Commodity currencies good for FX reserve pool
NEW YORK (Reuters) - Countries seeking to diversify the pool of assets in their foreign exchange reserve portfolio should consider including commodity currencies to the mix, Barclays' chief currency strategist, Steven Englander, said on Tuesday.
Commodity currencies including the Australian, Canadian and New Zealand dollars, whose values are strongly linked to the export of certain raw materials, offer protection against commodity price shocks and also do not face the risk of falling interest rates, Englander said.
Englander, speaking at the Reuters Investment Outlook Summit in New York, called the currencies "increasingly attractive for reserve managers."
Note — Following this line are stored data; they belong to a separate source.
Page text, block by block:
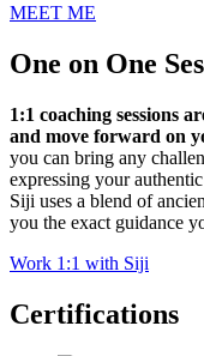
MEET ME
One on One
1:1 coaching sessions
and move forward on
you can bring any
expressing your
Siji uses a blend of
you the exact guidance
Work 1:1 with Siji
Certifications
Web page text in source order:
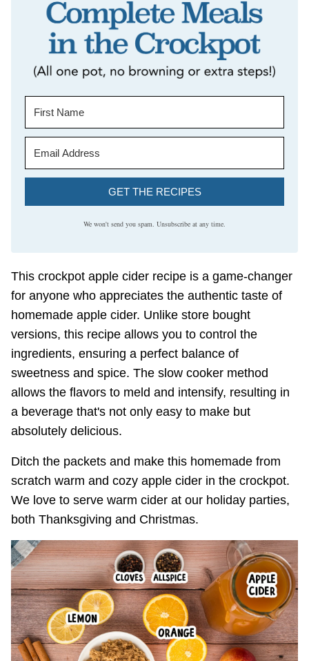
GET THE RECIPES
We won't send you spam. Unsubscribe at any time.
This crockpot apple cider recipe is a game-changer
for anyone who appreciates the authentic taste of
homemade apple cider. Unlike store bought
versions, this recipe allows you to control the
ingredients, ensuring a perfect balance of
sweetness and spice. The slow cooker method
allows the flavors to meld and intensify, resulting in
a beverage that's not only easy to make but
absolutely delicious.
Ditch the packets and make this homemade from
scratch warm and cozy apple cider in the crockpot.
We love to serve warm cider at our holiday parties,
both Thanksgiving and Christmas.
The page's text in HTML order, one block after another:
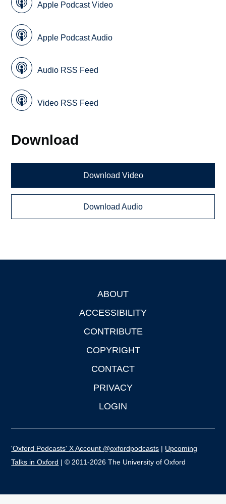
Apple Podcast Video
Apple Podcast Audio
Audio RSS Feed
Video RSS Feed
Download
Download Video
Download Audio
ABOUT
ACCESSIBILITY
CONTRIBUTE
COPYRIGHT
CONTACT
PRIVACY
LOGIN
'Oxford Podcasts' X Account @oxfordpodcasts | Upcoming
Talks in Oxford | © 2011-2026 The University of Oxford
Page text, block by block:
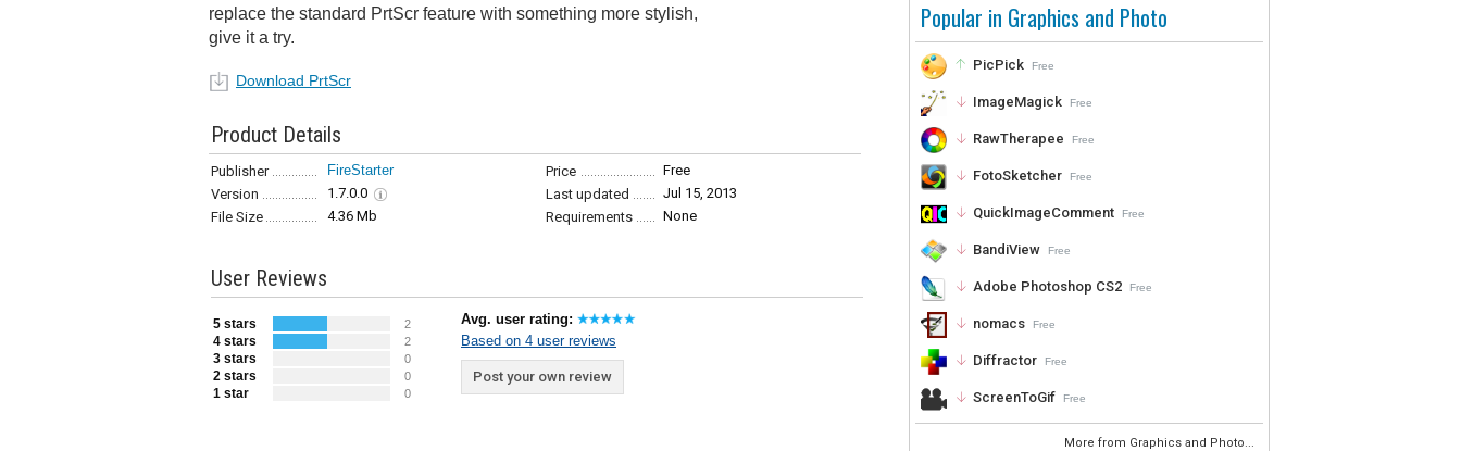
Popular in Graphics and Photo
PicPick Free
ImageMagick Free
RawTherapee Free
FotoSketcher Free
QuickImageComment Free
BandiView Free
Adobe Photoshop CS2 Free
nomacs Free
Diffractor Free
ScreenToGif Free
More from Graphics and Photo...
replace the standard PrtScr feature with something more stylish,
give it a try.
Download PrtScr
Product Details
Publisher FireStarter Price
Free
Version
1.7.0.0 Last updated
Jul 15, 2013
File Size
4.36 Mb Requirements None
User Reviews
5 stars 2
4 stars 2
3 stars 0
2 stars 0
1 star 0
Avg. user rating:
Based on 4 user reviews
Post your own review
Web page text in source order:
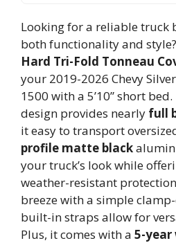
Looking for a reliable truck
both functionality and
Hard Tri-Fold Tonneau
your 2019-2026 Chevy
1500 with a 5’10” short
design provides nearly full
it easy to transport
profile matte black
your truck’s look while
weather-resistant
breeze with a simple
built-in straps allow for
Plus, it comes with a 5-

The future of the U.S. dollar as the world's main reserve currency has been increasingly questioned as the United States issues trillions of dollars to help finance stimulus packages and bailouts.
Emerging market heavyweights Brazil, Russia, India and China, also known as the BRIC group, meeting in Russia on Tuesday called for a "diversified, stable and predictable currency system."
Still, they did not explicitly mention the U.S. dollar or an alternative supranational reserve currency.
"G-10 commodity currencies are the ones that are really getting the closest attention," Englander said. "Theirs is a recovery story, a valuation story. Central banks in those countries are done cutting interest rates and quantitative easing is out of the door."